Gluten free, after learning about it, really isn't that hard. It's hard only mentally. Giving up most fast food and around 85% of processed snack type foods is hard for many. I didn't really have any issues. It's knowing where gluten is sneaky that gets tricky.
Chinese, for instance, is nearly impossible. Malt usually always means gluten. Even things like licorice have gluten. Even organic oats have gluten.
Canyon Bakehouse is, by far, the best bread. If you bake, Caputo's Gluten free flour (on Amazon) is a great flour for yeast raised treats on occasion. King Arthur and Pillsbury do fine for quick breads.
There are even pizza places that have gluten free now. Dominos is one.

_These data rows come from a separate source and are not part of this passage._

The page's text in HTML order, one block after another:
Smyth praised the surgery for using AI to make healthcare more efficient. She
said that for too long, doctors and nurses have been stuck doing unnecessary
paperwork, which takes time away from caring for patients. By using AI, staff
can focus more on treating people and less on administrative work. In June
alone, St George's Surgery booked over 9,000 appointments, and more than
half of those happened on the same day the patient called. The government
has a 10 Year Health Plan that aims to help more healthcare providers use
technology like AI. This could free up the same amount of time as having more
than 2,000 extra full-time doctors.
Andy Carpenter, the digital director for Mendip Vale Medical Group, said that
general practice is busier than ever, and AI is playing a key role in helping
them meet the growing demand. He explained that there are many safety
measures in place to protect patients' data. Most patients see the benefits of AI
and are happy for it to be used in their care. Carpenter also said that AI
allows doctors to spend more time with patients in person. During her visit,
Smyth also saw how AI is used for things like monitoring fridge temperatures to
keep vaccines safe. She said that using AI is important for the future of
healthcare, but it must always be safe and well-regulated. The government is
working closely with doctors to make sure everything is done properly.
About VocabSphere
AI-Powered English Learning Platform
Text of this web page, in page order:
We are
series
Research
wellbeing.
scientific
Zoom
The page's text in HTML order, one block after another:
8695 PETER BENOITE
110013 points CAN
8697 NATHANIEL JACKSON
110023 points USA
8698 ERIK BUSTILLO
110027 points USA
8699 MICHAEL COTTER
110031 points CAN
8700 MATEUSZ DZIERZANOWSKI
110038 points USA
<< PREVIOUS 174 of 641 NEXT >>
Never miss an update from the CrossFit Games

Chipotle and Chick-Fil-A are also good. Once you learn what to have and what to avoid, it's not hard.
BTW, my wife is allergic to cow dairy. Gluten free compared to that is nothing.
If gluten is causing your digestive issues, you will likely know it within weeks. But you can't be like 6 days of gluten free, then hog wild on the 7th day with gluten. It doesn't work like that. You have to be 100% gluten free in order to know.
Look for the labels in the store. If you don't look for substitutes for processed foods, it's also not very expensive. It's when people look to replace all the highly processed foods that they eat is when it starts getting expensive.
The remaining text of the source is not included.